• _SOURCE INFORMATION_
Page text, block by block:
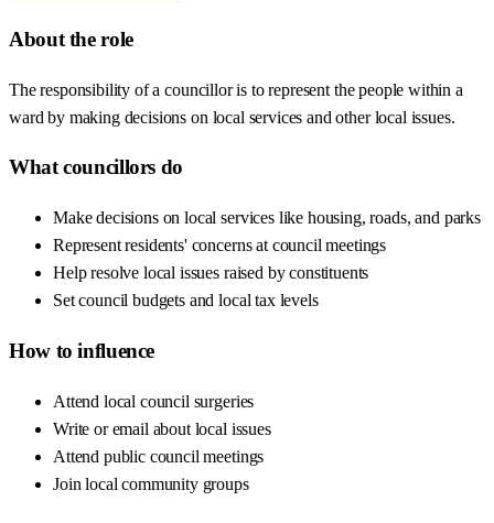
About the role
The responsibility of a councillor is to represent the people within a
ward by making decisions on local services and other local issues.
What councillors do
Make decisions on local services like housing, roads, and parks
Represent residents' concerns at council meetings
Help resolve local issues raised by constituents
Set council budgets and local tax levels
How to influence
Attend local council surgeries
Write or email about local issues
Attend public council meetings
Join local community groups

• _WHAT TO DO_
A verbatim copy of the listing above, starting from the line with "Represent residents' concerns" and running to its last line, is the only output needed.

• _RESULT FOR THIS EXERCISE_
Represent residents' concerns at council meetings
Help resolve local issues raised by constituents
Set council budgets and local tax levels
How to influence
Attend local council surgeries
Write or email about local issues
Attend public council meetings
Join local community groups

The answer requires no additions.